Theoretical limitations of multi-layer Transformer
7 comments
·January 31, 2025cs702
Matthyze
I'd humbly like to ask people who've read the paper whether it's worth trying to understand it without a great math background. The paper looks intersting but daunting, and I'd hate to sink a lot of time into it and leave defeated.
It sometimes sucks being in ML with 'only' a CS background. Feels like all the math and physics grads are running around having fun with their fancy mathematics, while I stand here, feeling dimwitted.
aketchum
Most of it is linear algebra and convex optimization. You can learn a lot of it with free resources from MIT, Stanford, Georgia Tech, or YouTube. If you want more of a school style learning environment you can enroll in the Georgia Tech OMSCS program and just take the classes related to the math etc that you are interested in. No reason you have to graduate and it is maybe $800 a course.
Matthyze
Thanks! Now might actually be a great time for me to pick up the material. If anyone has suggestions about particularly good free/online mathematics courses for ML, I'd really love to hear it. Or books!
svachalek
I'm not a math person either, but I'm familiar with some of the terminology. The two things I got out of this paper were:
1. Depth is more important than breadth for making transformers smarter. That is, for a given size of model it will be more powerful with more, smaller layers than it would be with less, bigger ones. Interestingly, Mistral just updated their small model yesterday with a big reduction in layers in order to improve performance. Among the many ways they say it more technically they do say directly "depth plays a more critical role than width in reasoning and composition tasks".

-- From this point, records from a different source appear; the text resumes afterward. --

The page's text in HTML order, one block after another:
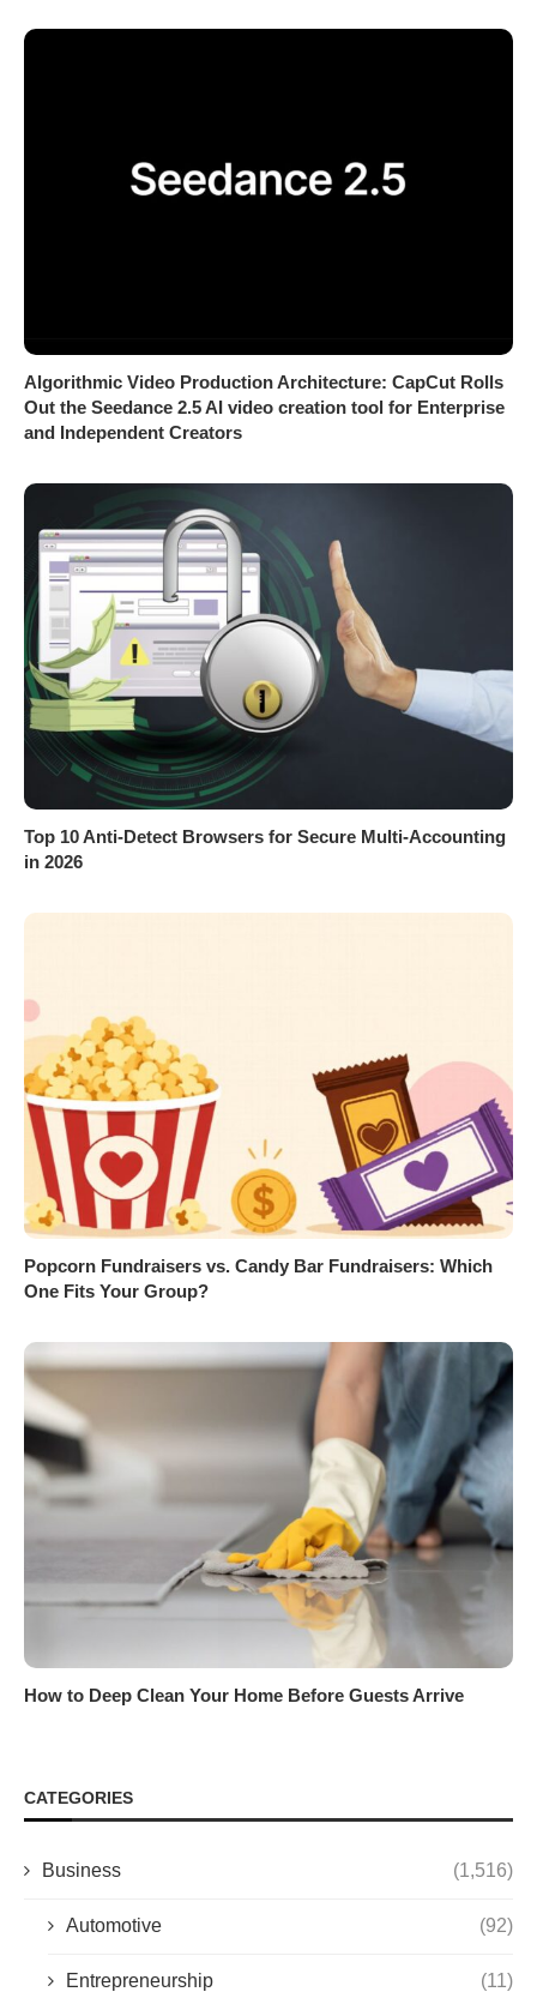
Algorithmic Video Production Architecture: CapCut Rolls
Out the Seedance 2.5 AI video creation tool for Enterprise
and Independent Creators
Top 10 Anti-Detect Browsers for Secure Multi-Accounting
in 2026
Popcorn Fundraisers vs. Candy Bar Fundraisers: Which
One Fits Your Group?
How to Deep Clean Your Home Before Guests Arrive
CATEGORIES
Business (1,516)
Automotive (92)
Entrepreneurship (11)
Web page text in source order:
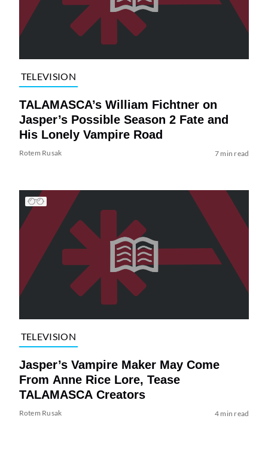
TELEVISION
TALAMASCA’s William Fichtner on
Jasper’s Possible Season 2 Fate and
His Lonely Vampire Road
Rotem Rusak 7 min read
TELEVISION
Jasper’s Vampire Maker May Come
From Anne Rice Lore, Tease
TALAMASCA Creators
Rotem Rusak 4 min read
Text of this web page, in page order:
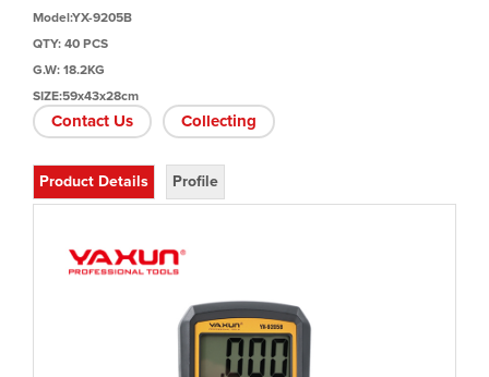
Model:YX-9205B
QTY: 40 PCS
G.W: 18.2KG
SIZE:59x43x28cm
Contact Us Collecting
Product Details Profile
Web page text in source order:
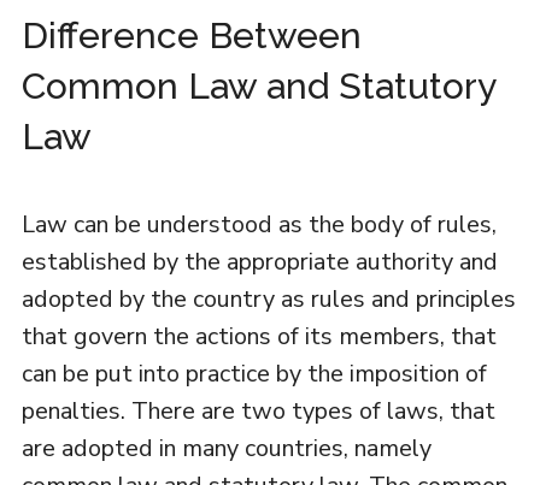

2. As I understand it, they are claiming to be able to prove mathematically that Chain of Thought such as seen in the new DeepSeek R1 and GPT o1/o3 models creates results that wouldn't be possible without it. The thought chains effectively act as additional layers, and per the previous point, the more layers the better. "From a theoretical view, CoT provides Transformer with extra computation space, and previous work ... proved that log-precision Transformer with CoT could simulate any polynomial-time algorithm. Therefore, by further assuming certain complexity conjecture ... their results imply that constant depth Transformer with CoT could simulate poly-time algorithm, while constant depth Transform ... itself can not solve P-complete task."
szundi
Would be fun to ask o3
cubefox
Loosely related thought: A year ago, there was a lot of talk about the Mamba SSM architecture replacing transformers. Apparently that didn't happen so far.
Huh. I just skimmed this and quickly concluded that it's definitely not light reading.
It sure looks and smells like good work, so I've added it to my reading list.
Nowadays I feel like my reading list is growing faster than I can go through it.